Deep dive: the operational cost of running two control planes

"We'll just run both Slurm and Kubernetes" is the most under-priced decision in AI orchestration, so it is worth itemizing what "both" actually costs once you are past the demo. You now maintain two definitions of a node — a Slurm node and a K8s node — and a node that is healthy to one can be cordoned by the other, so your health-and-recovery loop must reconcile both views or risk scheduling onto hardware the other plane already condemned. You maintain two quota and fairness systems — Slurm Fair Tree/QoS and K8s namespace quotas / scheduler fair-share — and a tenant's entitlement must be expressed, and enforced, consistently across both, or a user games the seam. You maintain two topology models, and if they drift, one plane places a job badly across an NVLink boundary the other plane would have respected (Chapter 10.2). You carry two upgrade cycles with their own breakage modes, and two failure surfaces whose interaction is where the genuinely confusing incidents originate.

Slinky exists precisely to collapse some of this — one substrate, bridged scheduling — but it does not make the complexity vanish; it relocates it into the bridge, which is itself software you operate and debug. The defensible reasons to pay this cost are specific and bimodal: a research org that must run frontier Slurm training and productionize inference on K8s on the same capital-constrained fleet, where static partitioning would strand 20–30% of GPUs at the boundary. The indefensible reason is inertia — two teams who each brought their own scheduler and never reconciled. Before committing to two planes, compute the stranded-capacity cost of simply partitioning the fleet and giving each workload its own scheduler; very often that number is smaller than a year of two-plane operational overhead, and the simpler architecture wins.

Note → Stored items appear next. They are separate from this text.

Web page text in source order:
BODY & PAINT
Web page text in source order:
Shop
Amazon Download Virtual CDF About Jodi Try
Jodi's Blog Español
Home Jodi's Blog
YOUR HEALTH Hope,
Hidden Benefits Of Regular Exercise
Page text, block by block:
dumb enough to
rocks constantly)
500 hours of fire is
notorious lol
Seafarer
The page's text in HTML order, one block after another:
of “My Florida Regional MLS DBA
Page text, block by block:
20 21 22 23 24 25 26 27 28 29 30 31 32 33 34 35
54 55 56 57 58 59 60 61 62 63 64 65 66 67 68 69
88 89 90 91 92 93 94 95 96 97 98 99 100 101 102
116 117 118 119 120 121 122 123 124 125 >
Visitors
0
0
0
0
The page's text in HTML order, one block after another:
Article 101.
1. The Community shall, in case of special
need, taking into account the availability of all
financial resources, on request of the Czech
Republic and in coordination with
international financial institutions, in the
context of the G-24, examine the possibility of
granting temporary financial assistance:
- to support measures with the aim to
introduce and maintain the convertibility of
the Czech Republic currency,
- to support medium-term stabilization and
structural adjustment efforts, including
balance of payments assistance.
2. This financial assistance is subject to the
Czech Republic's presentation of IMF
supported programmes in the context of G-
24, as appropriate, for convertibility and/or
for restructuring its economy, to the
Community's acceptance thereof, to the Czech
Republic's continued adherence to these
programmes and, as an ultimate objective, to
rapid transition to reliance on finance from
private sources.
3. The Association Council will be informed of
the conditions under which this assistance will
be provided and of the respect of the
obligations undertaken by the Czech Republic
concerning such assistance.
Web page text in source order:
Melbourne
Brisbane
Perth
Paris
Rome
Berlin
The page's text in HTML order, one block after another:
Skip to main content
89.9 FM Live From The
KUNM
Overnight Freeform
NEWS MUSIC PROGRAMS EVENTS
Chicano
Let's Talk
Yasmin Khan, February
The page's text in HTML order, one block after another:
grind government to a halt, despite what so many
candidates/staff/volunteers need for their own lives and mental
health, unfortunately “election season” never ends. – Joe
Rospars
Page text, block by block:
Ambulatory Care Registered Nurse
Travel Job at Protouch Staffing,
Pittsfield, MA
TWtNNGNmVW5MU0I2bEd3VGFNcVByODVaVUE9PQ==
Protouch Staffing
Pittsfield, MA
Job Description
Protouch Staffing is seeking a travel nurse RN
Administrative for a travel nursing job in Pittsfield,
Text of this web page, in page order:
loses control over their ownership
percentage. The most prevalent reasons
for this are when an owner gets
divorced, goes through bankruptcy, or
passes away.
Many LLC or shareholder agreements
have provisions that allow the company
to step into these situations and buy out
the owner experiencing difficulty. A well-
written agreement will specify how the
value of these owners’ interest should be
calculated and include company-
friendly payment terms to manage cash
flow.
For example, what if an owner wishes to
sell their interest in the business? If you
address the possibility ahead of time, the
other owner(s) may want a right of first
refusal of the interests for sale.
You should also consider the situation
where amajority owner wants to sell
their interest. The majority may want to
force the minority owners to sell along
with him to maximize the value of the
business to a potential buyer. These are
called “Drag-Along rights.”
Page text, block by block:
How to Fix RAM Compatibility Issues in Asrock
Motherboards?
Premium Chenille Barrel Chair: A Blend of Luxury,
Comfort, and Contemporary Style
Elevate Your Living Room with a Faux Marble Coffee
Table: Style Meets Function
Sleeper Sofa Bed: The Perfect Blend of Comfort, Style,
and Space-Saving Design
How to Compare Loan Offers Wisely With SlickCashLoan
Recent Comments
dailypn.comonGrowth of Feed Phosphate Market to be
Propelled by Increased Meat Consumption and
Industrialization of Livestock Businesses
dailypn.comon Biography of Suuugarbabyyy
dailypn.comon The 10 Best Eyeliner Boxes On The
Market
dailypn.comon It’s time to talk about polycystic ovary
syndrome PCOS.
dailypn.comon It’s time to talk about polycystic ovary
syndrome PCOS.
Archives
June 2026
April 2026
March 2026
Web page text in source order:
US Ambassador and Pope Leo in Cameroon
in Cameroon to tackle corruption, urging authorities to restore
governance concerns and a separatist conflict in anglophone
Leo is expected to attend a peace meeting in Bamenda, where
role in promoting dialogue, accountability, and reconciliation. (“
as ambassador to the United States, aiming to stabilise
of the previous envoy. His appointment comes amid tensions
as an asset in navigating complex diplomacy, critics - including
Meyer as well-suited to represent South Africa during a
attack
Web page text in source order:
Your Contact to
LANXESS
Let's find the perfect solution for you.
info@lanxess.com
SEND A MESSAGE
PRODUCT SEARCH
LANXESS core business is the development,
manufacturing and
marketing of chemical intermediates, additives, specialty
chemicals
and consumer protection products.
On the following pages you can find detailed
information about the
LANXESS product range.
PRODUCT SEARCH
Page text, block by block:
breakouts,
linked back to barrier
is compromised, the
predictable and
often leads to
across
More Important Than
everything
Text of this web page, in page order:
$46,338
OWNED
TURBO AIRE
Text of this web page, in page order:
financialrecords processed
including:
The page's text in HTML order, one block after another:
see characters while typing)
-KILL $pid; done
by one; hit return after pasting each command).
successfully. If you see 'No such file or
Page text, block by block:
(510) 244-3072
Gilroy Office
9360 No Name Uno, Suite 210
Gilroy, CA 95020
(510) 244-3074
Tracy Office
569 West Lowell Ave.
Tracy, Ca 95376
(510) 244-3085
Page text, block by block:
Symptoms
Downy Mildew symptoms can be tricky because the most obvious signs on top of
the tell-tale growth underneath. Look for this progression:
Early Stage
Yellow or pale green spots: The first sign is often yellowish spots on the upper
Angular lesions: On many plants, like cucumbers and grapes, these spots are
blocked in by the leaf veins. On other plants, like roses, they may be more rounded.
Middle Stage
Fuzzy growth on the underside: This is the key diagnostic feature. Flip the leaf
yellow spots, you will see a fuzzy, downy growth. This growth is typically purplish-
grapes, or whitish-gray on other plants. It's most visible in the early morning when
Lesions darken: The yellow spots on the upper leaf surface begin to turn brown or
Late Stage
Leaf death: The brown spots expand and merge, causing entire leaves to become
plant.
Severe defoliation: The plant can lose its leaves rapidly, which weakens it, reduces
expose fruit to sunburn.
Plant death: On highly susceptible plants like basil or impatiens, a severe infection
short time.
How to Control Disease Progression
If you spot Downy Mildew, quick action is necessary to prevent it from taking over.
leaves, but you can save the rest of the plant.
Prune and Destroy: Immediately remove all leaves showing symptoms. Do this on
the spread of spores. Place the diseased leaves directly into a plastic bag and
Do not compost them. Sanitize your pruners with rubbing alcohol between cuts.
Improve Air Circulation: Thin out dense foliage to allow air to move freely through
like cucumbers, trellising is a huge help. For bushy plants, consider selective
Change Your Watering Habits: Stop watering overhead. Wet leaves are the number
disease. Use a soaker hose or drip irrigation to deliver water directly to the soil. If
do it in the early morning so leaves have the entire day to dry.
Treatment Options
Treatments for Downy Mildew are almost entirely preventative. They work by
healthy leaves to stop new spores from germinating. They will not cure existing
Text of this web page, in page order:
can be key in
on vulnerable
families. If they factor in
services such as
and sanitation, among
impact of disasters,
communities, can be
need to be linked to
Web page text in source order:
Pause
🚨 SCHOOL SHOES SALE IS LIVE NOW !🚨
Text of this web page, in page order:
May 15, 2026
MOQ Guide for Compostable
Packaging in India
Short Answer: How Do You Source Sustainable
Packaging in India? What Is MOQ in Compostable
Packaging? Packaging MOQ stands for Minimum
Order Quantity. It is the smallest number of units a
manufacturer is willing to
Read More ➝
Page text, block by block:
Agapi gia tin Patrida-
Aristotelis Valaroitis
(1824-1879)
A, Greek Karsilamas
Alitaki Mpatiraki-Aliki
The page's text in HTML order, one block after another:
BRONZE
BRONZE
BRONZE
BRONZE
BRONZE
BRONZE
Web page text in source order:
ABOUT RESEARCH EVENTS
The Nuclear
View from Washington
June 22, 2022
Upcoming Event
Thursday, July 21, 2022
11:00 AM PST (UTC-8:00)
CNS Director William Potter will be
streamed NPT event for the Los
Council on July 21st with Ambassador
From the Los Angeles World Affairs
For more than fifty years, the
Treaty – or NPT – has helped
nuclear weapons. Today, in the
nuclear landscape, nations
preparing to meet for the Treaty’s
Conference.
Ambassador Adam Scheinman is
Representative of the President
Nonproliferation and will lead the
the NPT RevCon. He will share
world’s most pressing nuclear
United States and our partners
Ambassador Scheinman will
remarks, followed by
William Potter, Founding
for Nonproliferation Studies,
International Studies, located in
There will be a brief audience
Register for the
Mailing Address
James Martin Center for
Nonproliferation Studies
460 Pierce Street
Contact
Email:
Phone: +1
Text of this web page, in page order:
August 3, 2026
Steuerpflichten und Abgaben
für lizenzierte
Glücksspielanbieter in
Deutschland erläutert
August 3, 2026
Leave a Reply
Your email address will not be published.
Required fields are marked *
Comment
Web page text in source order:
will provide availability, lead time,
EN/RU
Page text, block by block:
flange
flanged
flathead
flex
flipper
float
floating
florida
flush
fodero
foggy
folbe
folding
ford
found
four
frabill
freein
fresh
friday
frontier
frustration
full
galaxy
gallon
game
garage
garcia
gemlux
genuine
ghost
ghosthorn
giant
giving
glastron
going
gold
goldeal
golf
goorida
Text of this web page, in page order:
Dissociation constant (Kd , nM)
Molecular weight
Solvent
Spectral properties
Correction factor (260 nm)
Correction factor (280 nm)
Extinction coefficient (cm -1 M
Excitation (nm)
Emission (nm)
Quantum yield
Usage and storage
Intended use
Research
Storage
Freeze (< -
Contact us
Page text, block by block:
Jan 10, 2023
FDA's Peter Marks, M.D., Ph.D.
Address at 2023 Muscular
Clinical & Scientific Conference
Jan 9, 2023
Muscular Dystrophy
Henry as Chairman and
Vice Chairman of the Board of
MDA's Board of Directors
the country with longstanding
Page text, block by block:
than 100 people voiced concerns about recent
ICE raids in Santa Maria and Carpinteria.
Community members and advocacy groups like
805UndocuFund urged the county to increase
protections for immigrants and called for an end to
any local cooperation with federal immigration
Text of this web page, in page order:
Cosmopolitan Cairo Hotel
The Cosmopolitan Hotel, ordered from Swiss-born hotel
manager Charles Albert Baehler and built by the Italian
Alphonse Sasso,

This chapter is the map; the rest of Part 10 is the territory. Topology-aware and rack-scale scheduling — the NVL72-as-block problem this chapter only names — is engineered in Chapter 10.2. The multi-tenancy, quota, and isolation machinery that sits on top of the scheduler is Chapter 10.3. The node runtime plane the scheduler trusts — drivers, CUDA/ROCm, NCCL/RCCL, the golden stack — is Chapter 10.4; provisioning and bring-up is Chapter 10.5; observability and GPU health is Chapter 10.6; and the autonomous detect-drain-recover loop that makes high goodput possible is Chapter 10.7. The training frameworks the scheduler ultimately serves live in Chapter 10.8, and inference-serving's distinct control plane in Chapter 10.11. The fabric-side oversubscription and topology decisions that the scheduling plane must respect are in Chapter 8.5; the checkpoint math behind interruption tolerance is in Chapter 9.4; and the confidential-computing isolation boundary referenced in multi-tenancy is canonical in Chapter 11.5.